David Junius, the current Chief Operating Officer of the Company, will continue in his role through the earlier of closing of the Merger or Mr. Gangu’s start date, at which time Mr. Junius will commence serving as the Chief Financial Officer of the Company.
Mr. Gangu joins the Company from Oliver Wyman, where he has been employed since 2010 and currently serves as a Partner and Head of Americas Property & Casualty Insurance. Mr. Gangu has almost 20 years of experience in the insurance industry across strategy, M&A, distribution, product, underwriting, risk, operations and technology and is uniquely well situated to successfully integrate the businesses of the Company and SiriusPoint Ltd. following the Merger. Mr. Gangu has master’s and post-master’s degrees in Aeronautical Engineering from California Institute of Technology (Caltech) and a bachelor’s degree in Aerospace Engineering from Indian Institute of Technology (IIT), Bombay.
In connection with Mr. Gangu’s appointment as Chief Operating Officer and President, Insurance & Services Division the Company entered into an offer letter agreement with Mr. Gangu, dated as of February 3, 2021. Pursuant to the offer letter agreement, Mr. Gangu is entitled to receive, as cash compensation, an annual salary of $600,000, a target annual cash bonus opportunity of 100% of his base salary and a one-time sign-on bonus of $1,000,000. In addition, beginning in 2021, Mr. Gangu will be granted an annual equity award having a value equal to 250% of his base salary (and the vesting terms of which will be the same as applicable to the CEO of the Company). In addition, on the same date of the annual equity award in 2021, Mr. Gangu will be granted a one-time restricted share award with a value equal to $2,000,000, which will generally vest in five annual installments subject to his continued employment.
Upon a qualifying termination of Mr.
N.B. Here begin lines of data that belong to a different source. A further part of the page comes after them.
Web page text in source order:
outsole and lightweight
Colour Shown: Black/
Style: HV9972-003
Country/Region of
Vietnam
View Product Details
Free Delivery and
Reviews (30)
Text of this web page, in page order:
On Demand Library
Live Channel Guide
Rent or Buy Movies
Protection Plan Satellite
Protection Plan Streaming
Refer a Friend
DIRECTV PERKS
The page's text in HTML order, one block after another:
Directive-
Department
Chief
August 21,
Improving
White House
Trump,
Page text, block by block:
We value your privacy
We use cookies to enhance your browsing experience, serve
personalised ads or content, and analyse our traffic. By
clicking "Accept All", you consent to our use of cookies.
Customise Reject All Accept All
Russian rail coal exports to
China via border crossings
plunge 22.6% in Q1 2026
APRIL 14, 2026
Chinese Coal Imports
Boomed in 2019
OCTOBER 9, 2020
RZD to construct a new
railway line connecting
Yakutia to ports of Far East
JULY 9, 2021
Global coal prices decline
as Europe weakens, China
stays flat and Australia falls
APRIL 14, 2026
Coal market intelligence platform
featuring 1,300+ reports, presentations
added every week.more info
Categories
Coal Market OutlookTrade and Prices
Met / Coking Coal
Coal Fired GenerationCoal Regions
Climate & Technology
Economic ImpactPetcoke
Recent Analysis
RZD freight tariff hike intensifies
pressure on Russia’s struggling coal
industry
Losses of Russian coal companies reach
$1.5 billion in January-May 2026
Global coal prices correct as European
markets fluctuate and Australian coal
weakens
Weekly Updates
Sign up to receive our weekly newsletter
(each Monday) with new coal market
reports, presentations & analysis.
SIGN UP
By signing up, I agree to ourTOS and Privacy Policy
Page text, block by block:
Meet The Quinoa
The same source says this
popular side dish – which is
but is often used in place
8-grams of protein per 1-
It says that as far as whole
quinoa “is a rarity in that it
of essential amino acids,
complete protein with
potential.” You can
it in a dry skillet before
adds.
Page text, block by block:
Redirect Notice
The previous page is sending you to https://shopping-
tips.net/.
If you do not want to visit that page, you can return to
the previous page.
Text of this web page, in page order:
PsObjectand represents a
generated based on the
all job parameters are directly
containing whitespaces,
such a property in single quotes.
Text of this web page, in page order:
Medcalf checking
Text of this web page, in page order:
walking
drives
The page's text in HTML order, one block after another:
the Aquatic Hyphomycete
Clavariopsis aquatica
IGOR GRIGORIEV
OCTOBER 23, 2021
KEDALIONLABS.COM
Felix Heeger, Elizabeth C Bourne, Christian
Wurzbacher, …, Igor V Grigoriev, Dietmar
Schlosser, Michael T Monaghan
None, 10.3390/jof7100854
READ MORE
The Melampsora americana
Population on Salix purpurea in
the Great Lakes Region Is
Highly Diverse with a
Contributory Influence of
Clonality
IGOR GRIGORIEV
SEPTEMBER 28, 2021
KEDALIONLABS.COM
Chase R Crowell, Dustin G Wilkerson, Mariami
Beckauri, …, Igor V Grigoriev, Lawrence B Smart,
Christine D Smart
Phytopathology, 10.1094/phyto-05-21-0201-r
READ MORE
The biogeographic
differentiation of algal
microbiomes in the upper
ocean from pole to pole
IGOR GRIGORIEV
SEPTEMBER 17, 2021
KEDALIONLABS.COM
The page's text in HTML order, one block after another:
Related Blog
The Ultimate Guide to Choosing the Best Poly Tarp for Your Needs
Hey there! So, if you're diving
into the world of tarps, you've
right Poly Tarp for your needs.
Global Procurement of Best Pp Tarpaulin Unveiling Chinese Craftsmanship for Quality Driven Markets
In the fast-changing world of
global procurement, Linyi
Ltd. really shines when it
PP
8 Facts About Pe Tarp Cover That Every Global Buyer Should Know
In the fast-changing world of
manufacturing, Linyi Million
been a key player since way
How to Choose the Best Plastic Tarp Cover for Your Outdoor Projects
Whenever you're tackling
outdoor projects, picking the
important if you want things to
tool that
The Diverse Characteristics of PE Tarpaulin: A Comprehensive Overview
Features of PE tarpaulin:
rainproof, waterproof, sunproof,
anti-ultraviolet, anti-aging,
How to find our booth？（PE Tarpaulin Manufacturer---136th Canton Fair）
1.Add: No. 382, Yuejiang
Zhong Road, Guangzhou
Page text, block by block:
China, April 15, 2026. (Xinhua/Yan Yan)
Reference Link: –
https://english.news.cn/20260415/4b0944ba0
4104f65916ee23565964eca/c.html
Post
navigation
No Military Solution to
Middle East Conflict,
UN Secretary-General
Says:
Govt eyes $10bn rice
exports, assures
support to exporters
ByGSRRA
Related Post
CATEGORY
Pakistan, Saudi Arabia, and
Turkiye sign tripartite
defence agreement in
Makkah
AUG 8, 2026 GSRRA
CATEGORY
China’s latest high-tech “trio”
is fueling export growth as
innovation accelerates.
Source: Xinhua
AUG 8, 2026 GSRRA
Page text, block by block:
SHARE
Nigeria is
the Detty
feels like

Gangu’s employment, Mr. Gangu will be entitled to receive severance pay equal to 24 months’ base salary, a pro rata bonus for the year of termination and 18 months of continued participation in the Company’s medical and life insurance plans. Mr. Gangu’s unvested service-vesting equity (including the sign-on restricted stock award) would vest under these circumstances, and any unvested performance-vesting equity would vest and/or be forfeited based on satisfaction of the applicable performance conditions as determined at the end of the applicable performance period and without proration. These benefits are subject to his signing and not revoking a release of claims and his compliance with customary restrictive covenants.
The foregoing description of the offer letter does not purport to be complete and is subject to, and qualified in its entirety by, the full text of the offer letter, a copy of which will be filed as an exhibit to the Company’s Quarterly Report on Form 10-Q for the quarter ended March 31, 2021, and is incorporated by reference herein.
In addition, the Company has also agreed with Sid Sankaran, the Company’s Chairman and Chief Executive Officer, to modify the current and future equity awards granted to him to include the same vesting terms as provided by the Company to Mr. Gangu, as described above.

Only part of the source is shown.